The etiopathogenesis of severe COVID-19 remains unknown. Indeed given major confounding factors (age and co-morbidities), true drivers of this condition have remained elusive. Here, we employ an unprecedented multi-omics analysis, combined with artificial intelligence, in a young patient cohort where major co-morbidities have been excluded at the onset. Here, we established a three-tier cohort of individuals younger than 50 years without major comorbidities. These included 47 "critical" (in the ICU under mechanical ventilation) and 25 "non-critical" (in a noncritical care ward) COVID-19 patients as well as 22 healthy individuals. The analyses included whole-genome sequencing, whole-blood RNA sequencing, plasma and blood mononuclear cells proteomics, cytokine profiling and high-throughput immunophenotyping. An ensemble of machine learning, deep learning, quantum annealing and structural causal modeling led to key findings. Critical patients were characterized by exacerbated inflammation, perturbed lymphoid/myeloid compartments, coagulation and viral cell biology. Within a unique gene signature that differentiated critical from noncritical patients, several driver genes promoted severe COVID-19 among which the upregulated metalloprotease ADAM9 was key. This gene signature was replicated in an independent cohort of 81 critical and 73 recovered COVID-19 patients, as were ADAM9 transcripts, soluble form and proteolytic activity. Ex vivo ADAM9 inhibition affected SARS-CoV-2 uptake and replication in human lung epithelial cells.
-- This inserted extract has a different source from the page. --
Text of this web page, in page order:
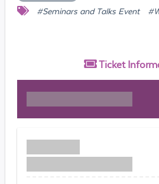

In conclusion, within a young, otherwise healthy, COVID-19 cohort, we provide the landscape of biological perturbations in vivo where a unique gene signature differentiated critical from non-critical patients. The key driver, ADAM9, interfered with SARS-CoV-2 biology. A repositioning strategy for anti-ADAM9 therapeutic is feasible. One sentence summaryEtiopathogenesis of severe COVID19 in a young patient population devoid of comorbidities.